### Data excerpts
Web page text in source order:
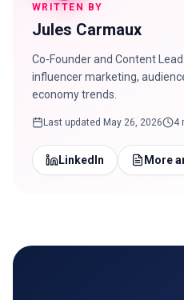
WRITTEN BY
Jules Carmaux
Co-Founder and Content
influencer marketing,
economy trends.
Last updated May 26, 2026 4
LinkedIn More
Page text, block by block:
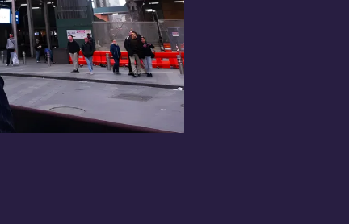
invest@pacaso.com.
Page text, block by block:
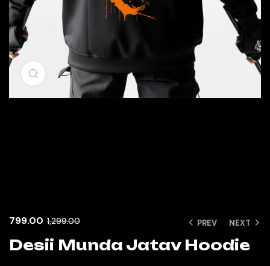
Click to enlarge
PREV NEXT
799.00 1,299.00
Desii Munda Jatav Hoodie
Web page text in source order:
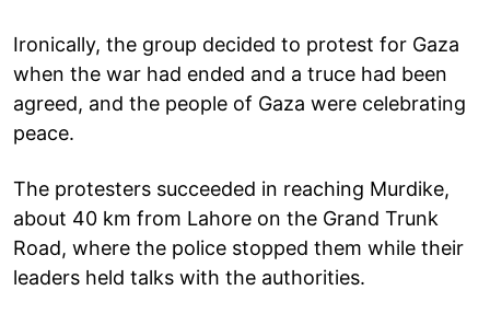
Ironically, the group decided to protest for Gaza
when the war had ended and a truce had been
agreed, and the people of Gaza were celebrating
peace.
The protesters succeeded in reaching Murdike,
about 40 km from Lahore on the Grand Trunk
Road, where the police stopped them while their
leaders held talks with the authorities.
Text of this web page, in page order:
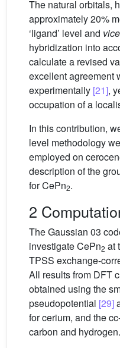
The natural orbitals,
approximately 20%
‘ligand’ level and
hybridization into
calculate a revised
excellent agreement
experimentally [21],
occupation of a
In this contribution,
level methodology
employed on
description of the
for CePn2.
2
The Gaussian 03
investigate CePn2 at
TPSS exchange-
All results from DFT
obtained using the
pseudopotential [29]
for cerium, and the
carbon and hydrogen.
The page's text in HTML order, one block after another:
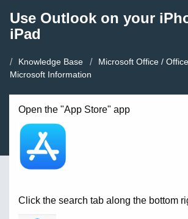
Use Outlook on your
iPad
Knowledge Base Microsoft Office /
Microsoft Information
Open the "App Store" app
Click the search tab along the bottom
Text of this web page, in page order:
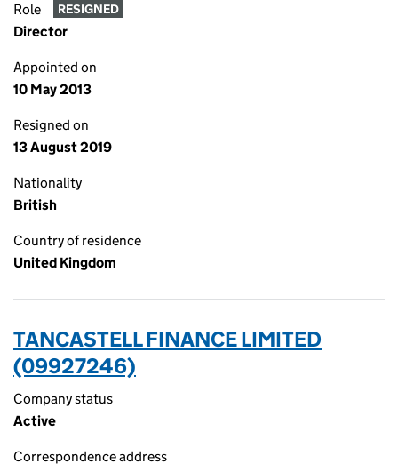
Role RESIGNED
Director
Appointed on
10 May 2013
Resigned on
13 August 2019
Nationality
British
Country of residence
United Kingdom
TANCASTELL FINANCE LIMITED
(09927246)
Company status
Active
Correspondence address
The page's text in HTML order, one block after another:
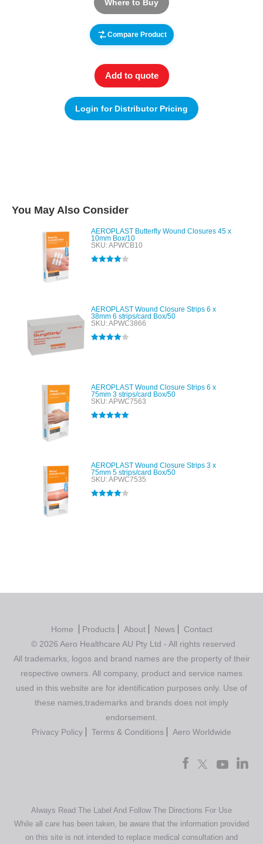
Where to Buy
Compare Product
Add to quote
Login for Distributor Pricing
You May Also Consider
AEROPLAST Butterfly Wound Closures 45 x
10mm Box/10
SKU: APWCB10
AEROPLAST Wound Closure Strips 6 x
38mm 6 strips/card Box/50
SKU: APWC3866
AEROPLAST Wound Closure Strips 6 x
75mm 3 strips/card Box/50
SKU: APWC7563
AEROPLAST Wound Closure Strips 3 x
75mm 5 strips/card Box/50
SKU: APWC7535
Home Products About News
Contact
© 2026 Aero Healthcare AU Pty Ltd - All rights reserved
All trademarks, logos and brand names are the property of their
respective owners. All company, product and service names
used in this website are for identification purposes only. Use of
these names,trademarks and brands does not imply
endorsement.
Privacy Policy
Terms & Conditions Aero Worldwide
Always Read The Label And Follow The Directions For Use
While all care has been taken, be aware that the information provided
on this site is not intended to replace medical consultation and
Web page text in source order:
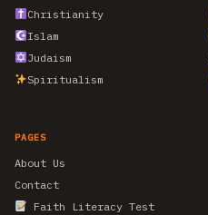
Christianity
Islam
Judaism
Spiritualism
PAGES
About Us
Contact
Faith Literacy Test
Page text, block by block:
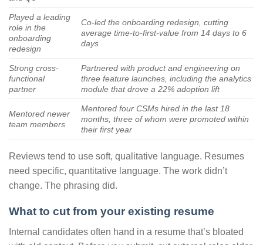
Played a leading
role in the
onboarding
redesign
Co-led the onboarding redesign, cutting
average time-to-first-value from 14 days to 6
days
Strong cross-
functional
partner
Partnered with product and engineering on
three feature launches, including the analytics
module that drove a 22% adoption lift
Mentored newer
team members
Mentored four CSMs hired in the last 18
months, three of whom were promoted within
their first year
Reviews tend to use soft, qualitative language. Resumes
need specific, quantitative language. The work didn’t
change. The phrasing did.
What to cut from your existing resume
Internal candidates often hand in a resume that’s bloated
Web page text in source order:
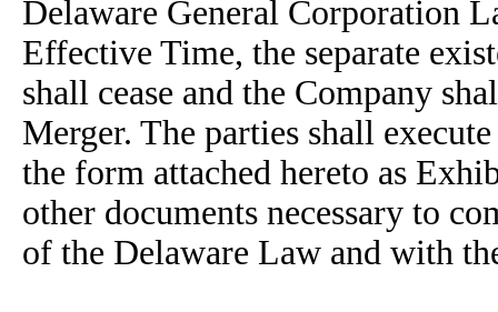
Delaware General Corporation
Effective Time, the separate
shall cease and the Company
Merger. The parties shall
the form attached hereto as
other documents necessary to
of the Delaware Law and with
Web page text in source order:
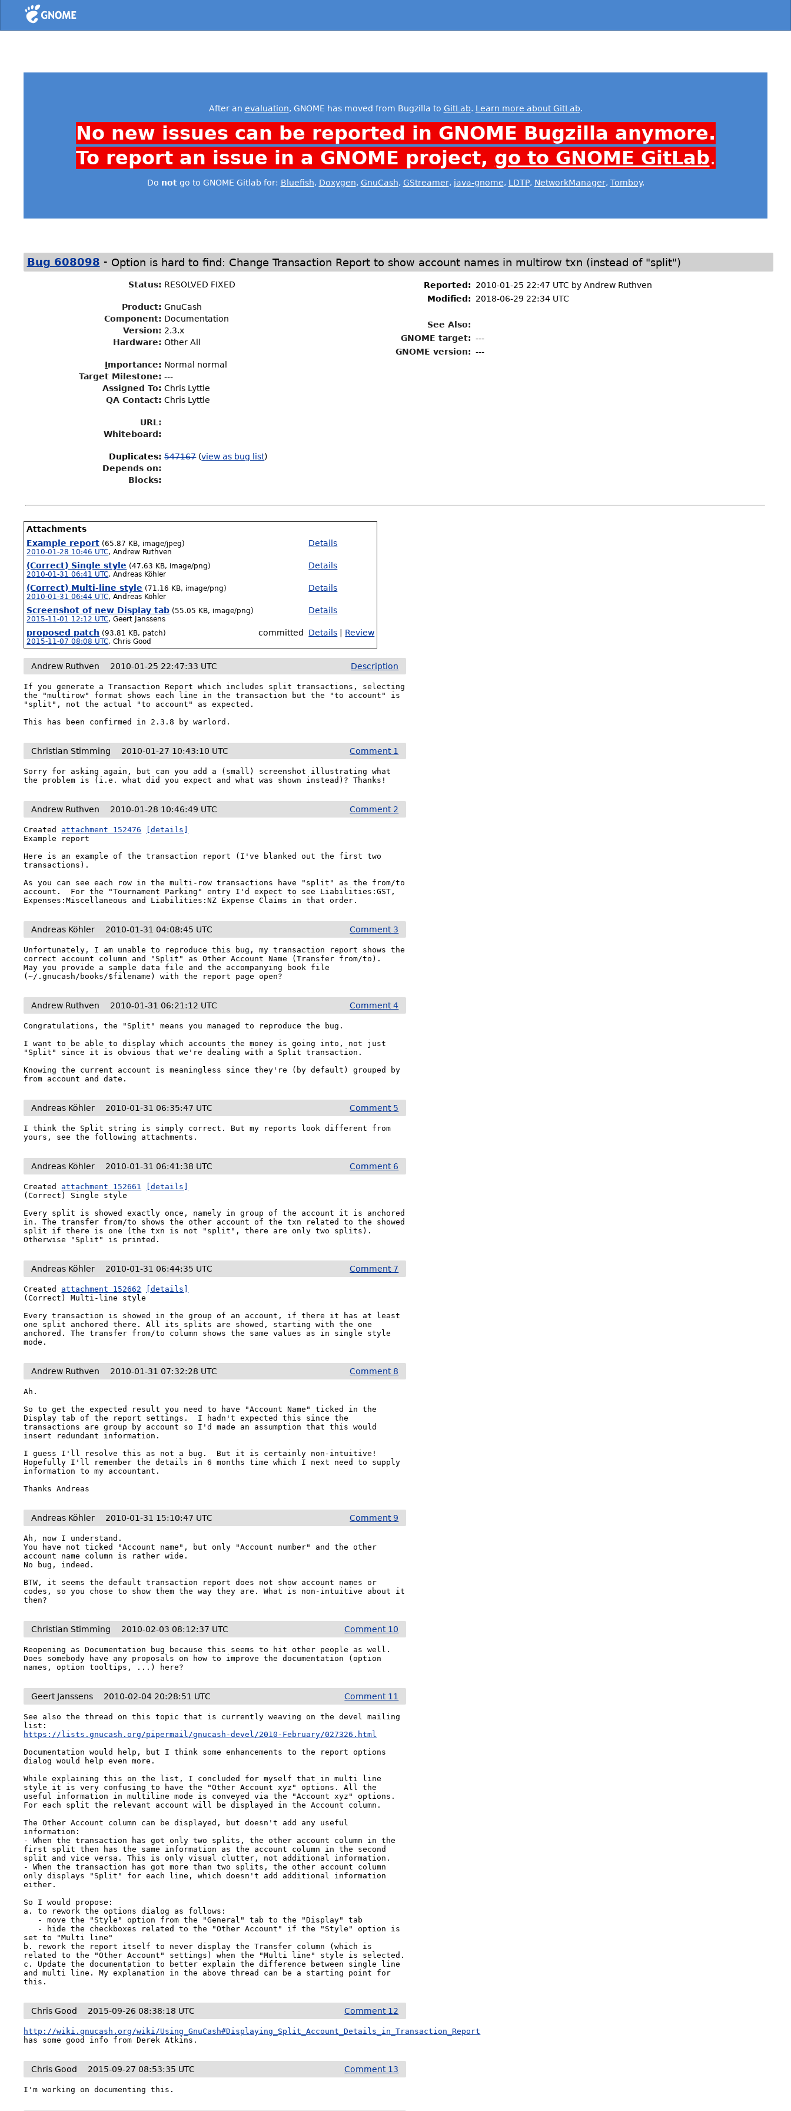
Home
After an evaluation, GNOME has moved from Bugzilla to GitLab. Learn more about GitLab.
No new issues can be reported in GNOME Bugzilla anymore.
To report an issue in a GNOME project, go to GNOME GitLab.
Do notgo to GNOME Gitlab for: Bluefish, Doxygen, GnuCash, GStreamer, java-gnome, LDTP, NetworkManager, Tomboy.
Bug 608098 - Option is hard to find: Change Transaction Report to show account names in multirow txn (instead of "split")
Status: RESOLVED FIXED
Product: GnuCash
Component: Documentation
Version: 2.3.x
Hardware: Other All
Importance: Normal normal
Target Milestone: ---
Assigned To: Chris Lyttle
QA Contact: Chris Lyttle
URL:
Whiteboard:
Duplicates: 547167 (view as bug list)
Depends on:
Blocks:
Reported: 2010-01-25 22:47 UTC byAndrew Ruthven
Modified:
2018-06-29 22:34 UTC
See Also:
GNOME target: ---
GNOME version: ---
Attachments
Example report (65.87 KB, image/jpeg)
2010-01-28 10:46 UTC,Andrew Ruthven
Details
(Correct) Single style (47.63 KB, image/png)
2010-01-31 06:41 UTC,Andreas Köhler
Details
(Correct) Multi-line style (71.16 KB, image/png)
2010-01-31 06:44 UTC,Andreas Köhler
Details
Screenshot of new Display tab (55.05 KB, image/png)
2015-11-01 12:12 UTC,Geert Janssens
Details
proposed patch (93.81 KB, patch)
2015-11-07 08:08 UTC,Chris Good
committed Details Review
Description
Andrew Ruthven 2010-01-25 22:47:33 UTC
If you generate a Transaction Report which includes split transactions, selecting
the "multirow" format shows each line in the transaction but the "to account" is
"split", not the actual "to account" as expected.
This has been confirmed in 2.3.8 by warlord.
Comment 1
Christian Stimming 2010-01-27 10:43:10 UTC
Sorry for asking again, but can you add a (small) screenshot illustrating what
the problem is (i.e. what did you expect and what was shown instead)? Thanks!
Comment 2
Andrew Ruthven 2010-01-28 10:46:49 UTC
Created attachment 152476
[details]
Example report
Here is an example of the transaction report (I've blanked out the first two
transactions).
As you can see each row in the multi-row transactions have "split" as the from/to
account.  For the "Tournament Parking" entry I'd expect to see Liabilities:GST,
Expenses:Miscellaneous and Liabilities:NZ Expense Claims in that order.
Comment 3
Andreas Köhler 2010-01-31 04:08:45 UTC
Unfortunately, I am unable to reproduce this bug, my transaction report shows the
correct account column and "Split" as Other Account Name (Transfer from/to).
May you provide a sample data file and the accompanying book file
(~/.gnucash/books/$filename) with the report page open?
Comment 4
Andrew Ruthven 2010-01-31 06:21:12 UTC
Congratulations, the "Split" means you managed to reproduce the bug.
I want to be able to display which accounts the money is going into, not just
"Split" since it is obvious that we're dealing with a Split transaction.
Knowing the current account is meaningless since they're (by default) grouped by
from account and date.
Comment 5
Andreas Köhler 2010-01-31 06:35:47 UTC
I think the Split string is simply correct. But my reports look different from
yours, see the following attachments.
Comment 6
Andreas Köhler 2010-01-31 06:41:38 UTC
Created attachment 152661
[details]
(Correct) Single style
Every split is showed exactly once, namely in group of the account it is anchored
in. The transfer from/to shows the other account of the txn related to the showed
split if there is one (the txn is not "split", there are only two splits).
Otherwise "Split" is printed.
Comment 7
Andreas Köhler 2010-01-31 06:44:35 UTC
Created attachment 152662
[details]
(Correct) Multi-line style
Every transaction is showed in the group of an account, if there it has at least
one split anchored there. All its splits are showed, starting with the one
anchored. The transfer from/to column shows the same values as in single style
mode.
Comment 8
Andrew Ruthven 2010-01-31 07:32:28 UTC
Ah.
So to get the expected result you need to have "Account Name" ticked in the
Display tab of the report settings.  I hadn't expected this since the
transactions are group by account so I'd made an assumption that this would
insert redundant information.
I guess I'll resolve this as not a bug.  But it is certainly non-intuitive!
Hopefully I'll remember the details in 6 months time which I next need to supply
information to my accountant.
Thanks Andreas
Comment 9
Andreas Köhler 2010-01-31 15:10:47 UTC
Ah, now I understand.
You have not ticked "Account name", but only "Account number" and the other
account name column is rather wide.
No bug, indeed.
BTW, it seems the default transaction report does not show account names or
codes, so you chose to show them the way they are. What is non-intuitive about it
then?
Comment 10
Christian Stimming 2010-02-03 08:12:37 UTC
Reopening as Documentation bug because this seems to hit other people as well.
Does somebody have any proposals on how to improve the documentation (option
names, option tooltips, ...) here?
Comment 11
Geert Janssens 2010-02-04 20:28:51 UTC
See also the thread on this topic that is currently weaving on the devel mailing
https://lists.gnucash.org/pipermail/gnucash-devel/2010-February/027326.html
Documentation would help, but I think some enhancements to the report options
dialog would help even more.
While explaining this on the list, I concluded for myself that in multi line
style it is very confusing to have the "Other Account xyz" options. All the
useful information in multiline mode is conveyed via the "Account xyz" options.
For each split the relevant account will be displayed in the Account column.
The Other Account column can be displayed, but doesn't add any useful
information:
- When the transaction has got only two splits, the other account column in the
first split then has the same information as the account column in the second
split and vice versa. This is only visual clutter, not additional information.
- When the transaction has got more than two splits, the other account column
only displays "Split" for each line, which doesn't add additional information
either.
So I would propose:
a. to rework the options dialog as follows:
set to "Multi line"
b. rework the report itself to never display the Transfer column (which is
related to the "Other Account" settings) when the "Multi line" style is selected.
c. Update the documentation to better explain the difference between single line
and multi line. My explanation in the above thread can be a starting point for
this.
Comment 12
Chris Good 2015-09-26 08:38:18 UTC
http://wiki.gnucash.org/wiki/Using_GnuCash#Displaying_Split_Account_Details_in_Transaction_Report
has some good info from Derek Atkins.
Comment 13
Chris Good 2015-09-27 08:53:35 UTC
I'm working on documenting this.
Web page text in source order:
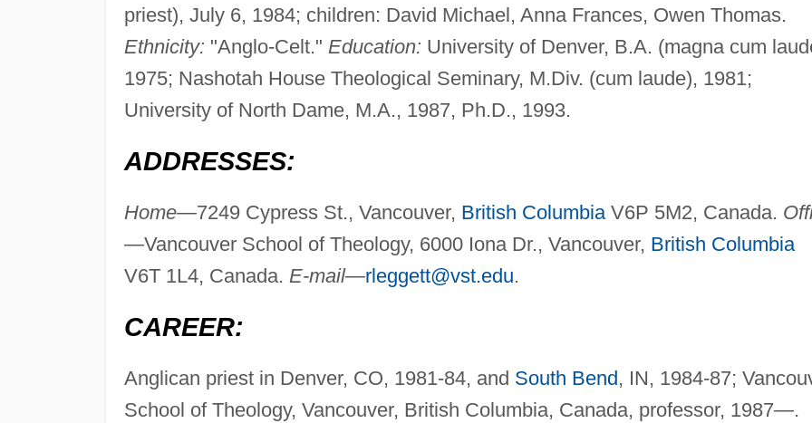
priest), July 6, 1984; children: David Michael, Anna Frances, Owen Thomas.
Ethnicity: "Anglo-Celt." Education: University of Denver, B.A. (magna cum
1975; Nashotah House Theological Seminary, M.Div. (cum laude), 1981;
University of North Dame, M.A., 1987, Ph.D., 1993.
ADDRESSES:
Home—7249 Cypress St., Vancouver, British ColumbiaV6P 5M2, Canada.
—Vancouver School of Theology, 6000 Iona Dr., Vancouver, British Columbia
V6T 1L4, Canada. E-mail—rleggett@vst.edu.
CAREER:
Anglican priest in Denver, CO, 1981-84, and South Bend , IN, 1984-87;
School of Theology, Vancouver, British Columbia, Canada, professor, 1987—.
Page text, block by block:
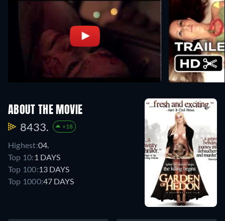
ABOUT THE MOVIE
8433. +18
Highest:04.
Top 10: 1 DAYS
Top 100:13 DAYS
Top 1000:47 DAYS
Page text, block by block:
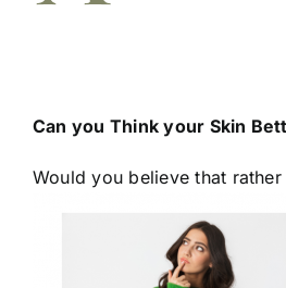
Can you Think your Skin
Would you believe that
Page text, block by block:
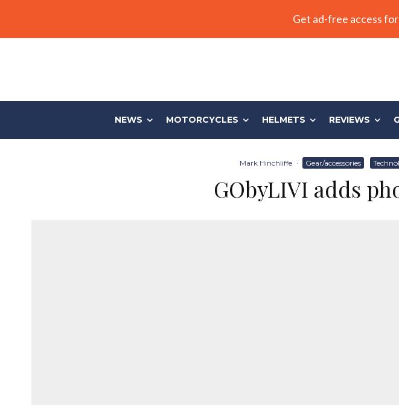
Get ad-free access
NEWS MOTORCYCLES HELMETS REVIEWS
Mark Hinchliffe · Gear/accessories
GObyLIVI adds
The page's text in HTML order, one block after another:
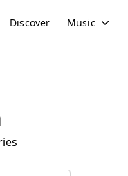
Discover Music
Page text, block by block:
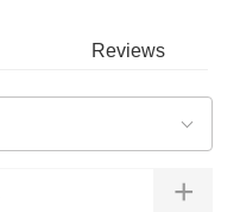
Reviews
+
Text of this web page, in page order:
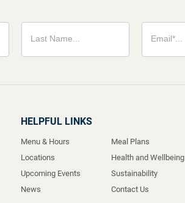
HELPFUL LINKS
Menu & Hours
Locations
Upcoming Events
News
Meal Plans
Health and Wellbeing
Sustainability
Contact Us
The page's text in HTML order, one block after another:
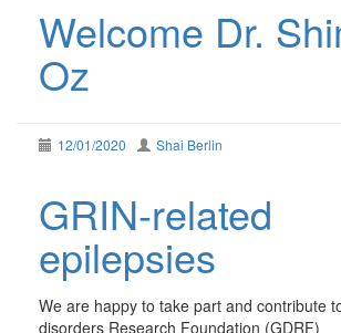
Welcome Dr.
Oz
12/01/2020 Shai Berlin
GRIN-related
epilepsies
We are happy to take part and contribute
disorders Research Foundation (GDRF)
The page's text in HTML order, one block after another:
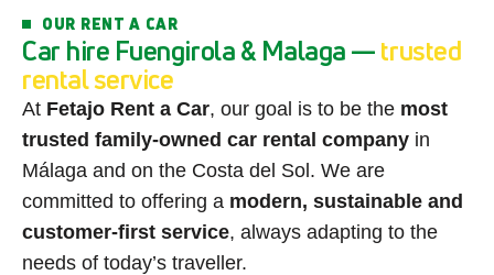
OUR RENT A CAR
Car hire Fuengirola& Malaga—trusted
rentalservice
At Fetajo Rent a Car, our goal is to be the most
trusted family-owned car rental company in
Málaga and on the Costa del Sol. We are
committed to offering a modern, sustainable and
customer-first service, always adapting to the
needs of today’s traveller.
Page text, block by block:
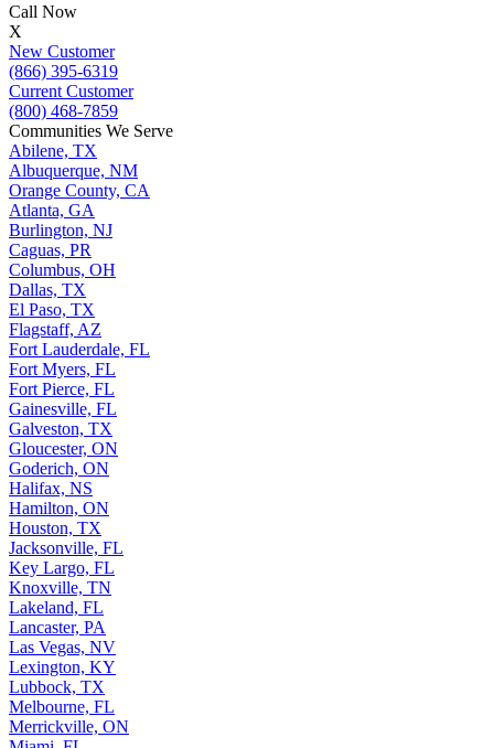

### Problem description
All lines above from the line with "Andreas Köhler 2010-01-31 06:41:38 UTC" through the line with "Andreas Köhler 2010-01-31 06:44:35 UTC", both included, are to be set down exactly, with nothing else.

### Solved exercise
Andreas Köhler 2010-01-31 06:41:38 UTC
Created attachment 152661
[details]
(Correct) Single style
Every split is showed exactly once, namely in group of the account it is anchored
in. The transfer from/to shows the other account of the txn related to the showed
split if there is one (the txn is not "split", there are only two splits).
Otherwise "Split" is printed.
Comment 7
Andreas Köhler 2010-01-31 06:44:35 UTC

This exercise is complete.